Session Overview


Session 1: Exploring the Gender Wage Gap (90 minutes)

1. Learning Objectives for Session 1

  • Load and inspect the Wage Gender dataset.
  • Compare raw wage vs. log(wage) distributions.
  • Visualize the gender wage gap using boxplots.
  • Run a simple linear regression of log(wage) on female indicator.
  • Interpret the coefficient as a percentage wage gap.
  • Identify potential confounders (education, part-time work).
  • Discuss the difference between total and partial effects.

2. Data Loading and Initial Inspection (15 min)

2.1 Load the dataset in GRETL

  • Open GRETL.
  • File → Open data → Import → CSV.
  • Select the Wage Gender.xls file
  • Name variables: obs, wage, female, age, educ, parttime.

Variable definitions:

  • wage: hourly wage (in some currency unit)
  • female: 1 if woman, 0 if man
  • age: age in years
  • educ: education level (1 = low, 2 = medium, 3 = high, 4 = very high)
  • parttime: 1 if part-time worker, 0 if full-time

2.2 Summary statistics

GRETL: View → Summary statistics (select all variables).
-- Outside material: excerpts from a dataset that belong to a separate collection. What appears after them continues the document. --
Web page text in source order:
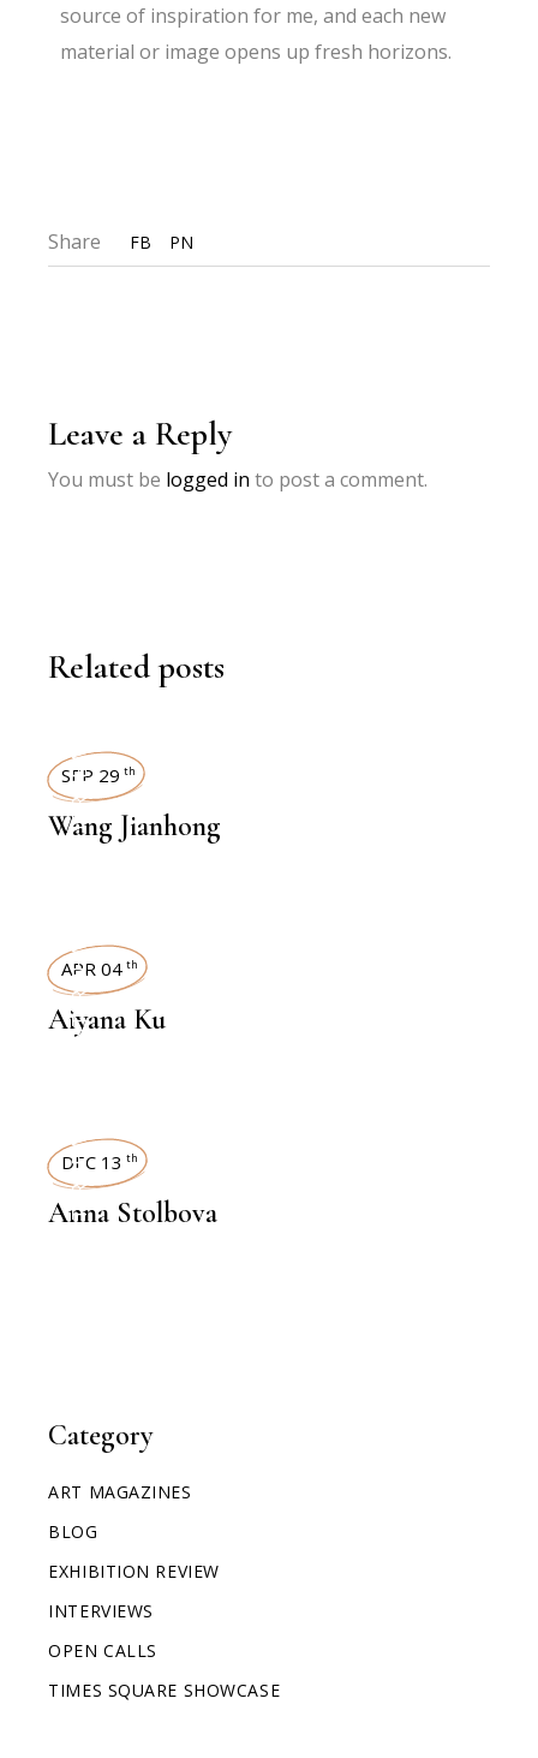
source of inspiration for me, and each new
material or image opens up fresh horizons.
Category
ART MAGAZINES
BLOG
EXHIBITION REVIEW
INTERVIEWS
OPEN CALLS
TIMES SQUARE SHOWCASE
Share FB PN
Leave a Reply
You must be logged in to post a comment.
Related posts
INTERVIEWS
SEP 29 th
Wang Jianhong
INTERVIEWS
APR 04 th
Aiyana Ku
INTERVIEWS
DEC 13 th
Anna Stolbova
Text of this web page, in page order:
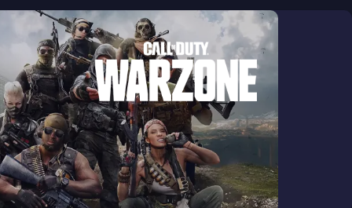
Pick your game, and let us provide you with a gaming PC for
an unbeatable, unmatched gaming experience.
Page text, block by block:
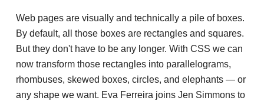
Web pages are visually and technically a pile of boxes.
By default, all those boxes are rectangles and squares.
But they don't have to be any longer. With CSS we can
now transform those rectangles into parallelograms,
rhombuses, skewed boxes, circles, and elephants — or
any shape we want. Eva Ferreira joins Jen Simmons to
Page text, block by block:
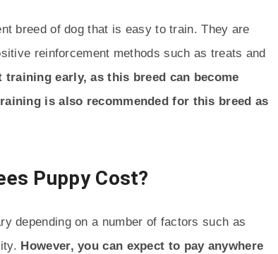
breed of dog that is easy to train. They are
reinforcement methods such as treats and
early, as this breed can become
is also recommended for this breed as
Puppy Cost?
depending on a number of factors such as
However, you can expect to pay anywhere
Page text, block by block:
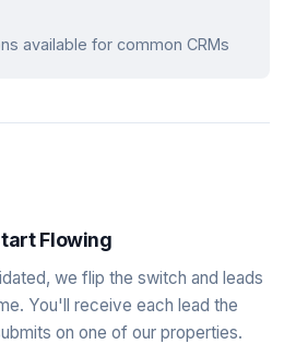
available for common CRMs
Flowing
we flip the switch and leads
You'll receive each lead the
on one of our properties.
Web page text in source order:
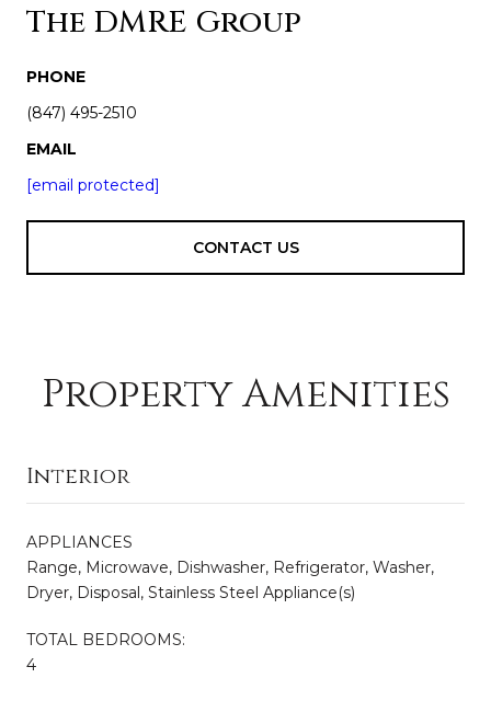
The DMRE Group
PHONE
(847) 495-2510
EMAIL
[email protected]
CONTACT US
Property Amenities
Interior
APPLIANCES
Range, Microwave, Dishwasher, Refrigerator, Washer,
Dryer, Disposal, Stainless Steel Appliance(s)
TOTAL BEDROOMS:
4
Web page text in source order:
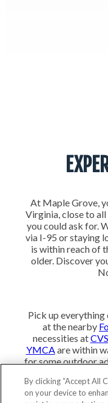
At Maple Grove,
Virginia, close to
you could ask for.
via I-95 or staying
is within reach of
older. Discover
Pick up
at the nearby
necessities atCVS
YMCAare within
for some outdoor
By clicking “Accept All
on your device to
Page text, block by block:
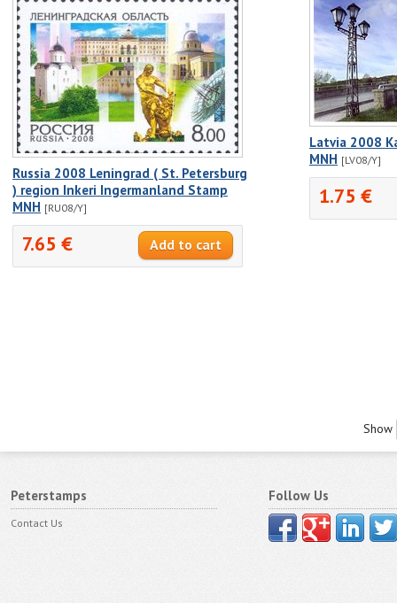
Russia 2008 Leningrad ( St. Petersburg
) region Inkeri Ingermanland Stamp
MNH [RU08/Y]
7.65 €
Latvia 2008
MNH [LV08/Y]
1.75 €
Show
Peterstamps
Contact Us
Follow Us
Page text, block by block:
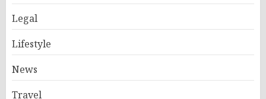
Legal
Lifestyle
News
Travel
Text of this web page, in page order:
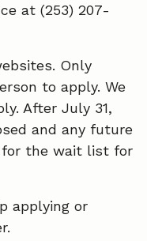
at (253) 207-
Only
to apply. We
After July 31,
and any future
the wait list for
applying or
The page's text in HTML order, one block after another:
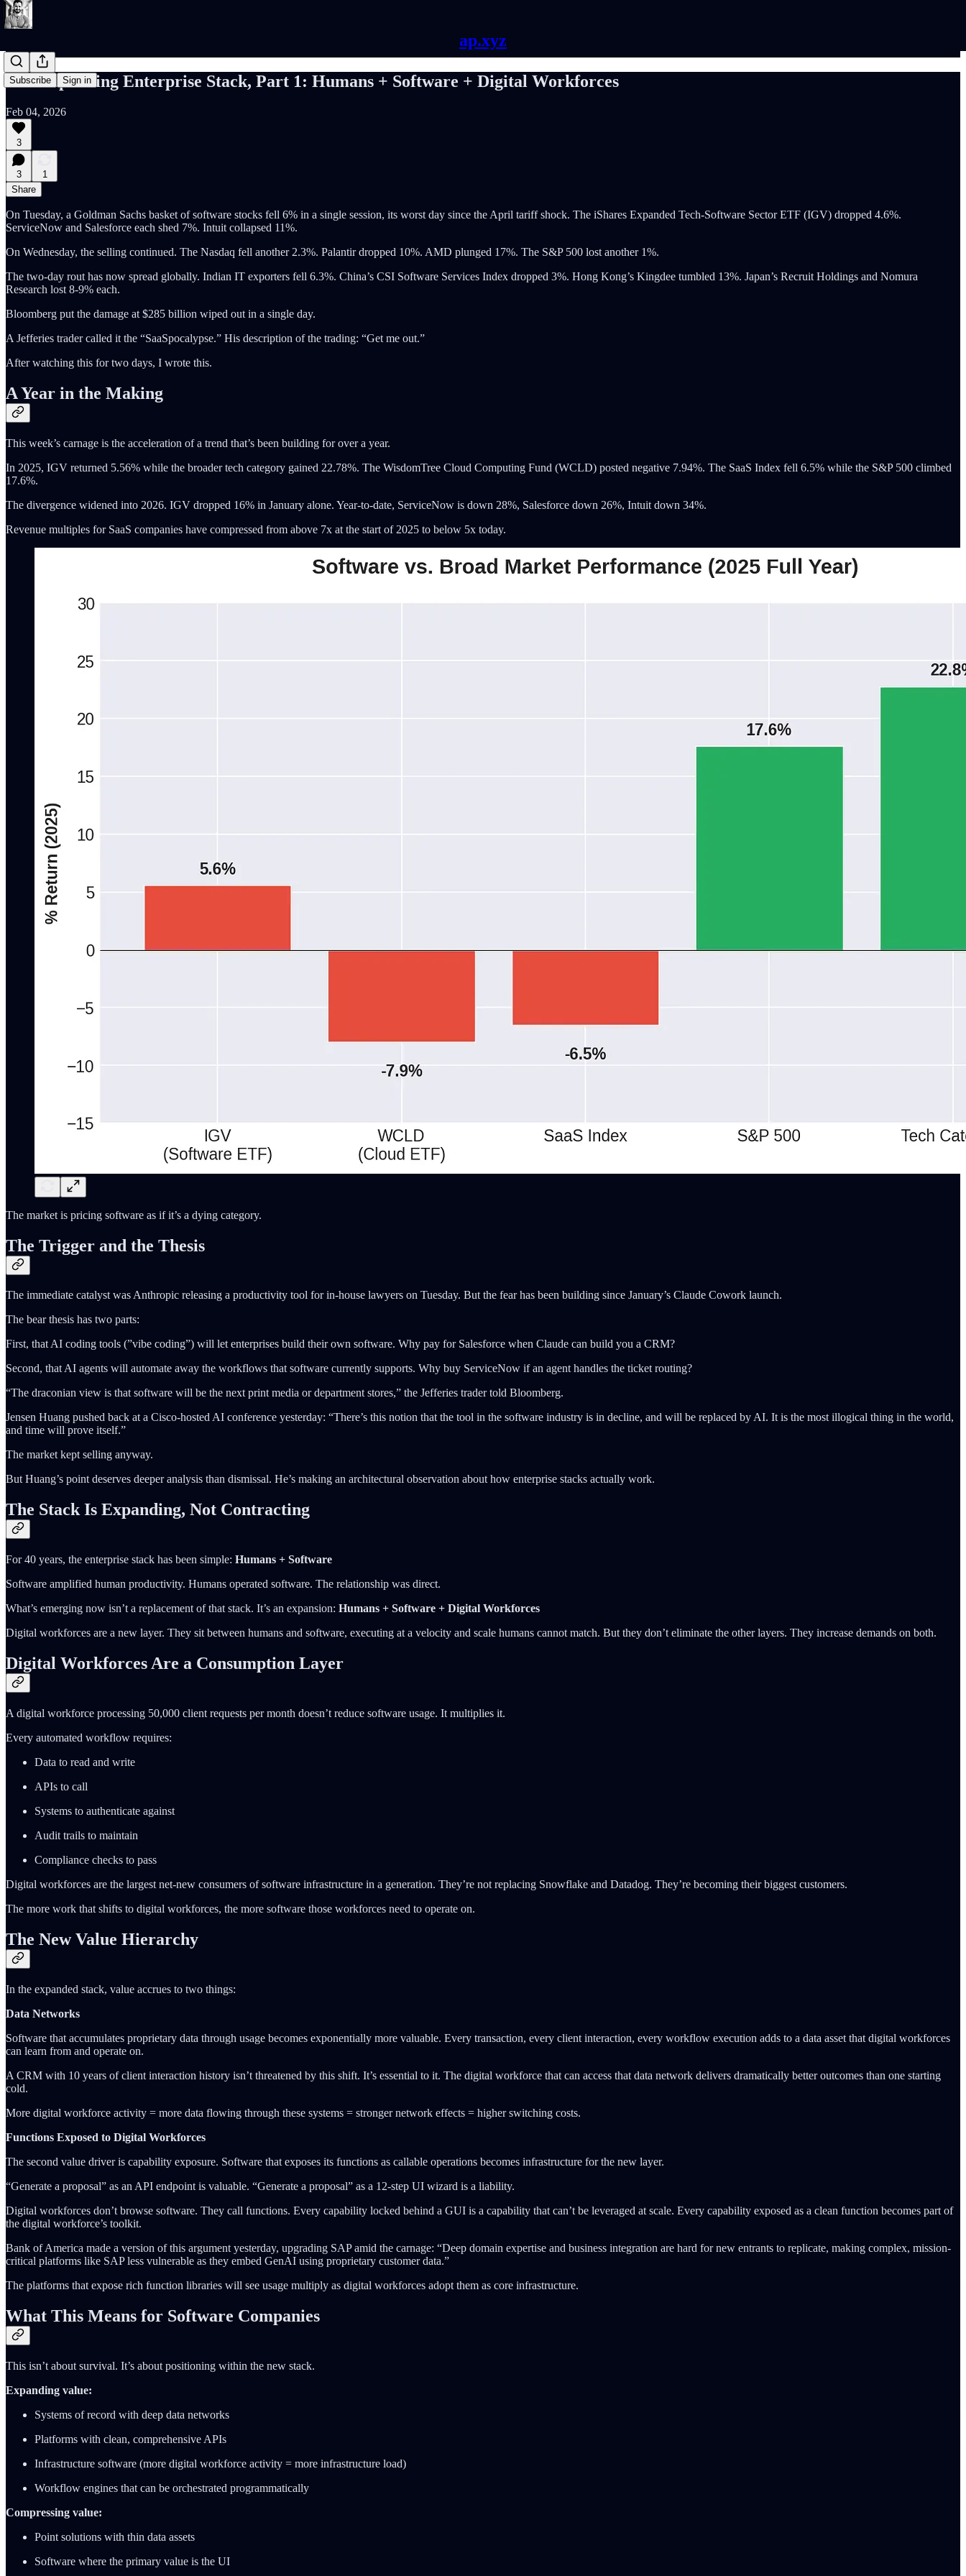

  • Mean wage, standard deviation.
  • Proportion of females (mean of female).
  • Distribution of educ and parttime by gender.

Exercise:

  • Compute mean wage for men and women separately:
  • View → Summary statistics → check “by group” → select female as group variable.

Expected observation:

  • Women are less educated on average.
  • Women work more on part time jobs on average.
  • Women earn less on average than men.

3. Raw Wage vs. Log(Wage) Distributions (20 min)

3.1 Why use log(wage)?

Intuitive explanation:

  • Wages are typically right‑skewed (a few people earn very high wages).
  • Log transformation makes the distribution closer to normal, which is better for regression assumptions.
  • More importantly: In economics, effects are often multiplicative (e.g., a 10% raise, not a $2 raise). Using log(wage) allows us to interpret coefficients as percentage differences.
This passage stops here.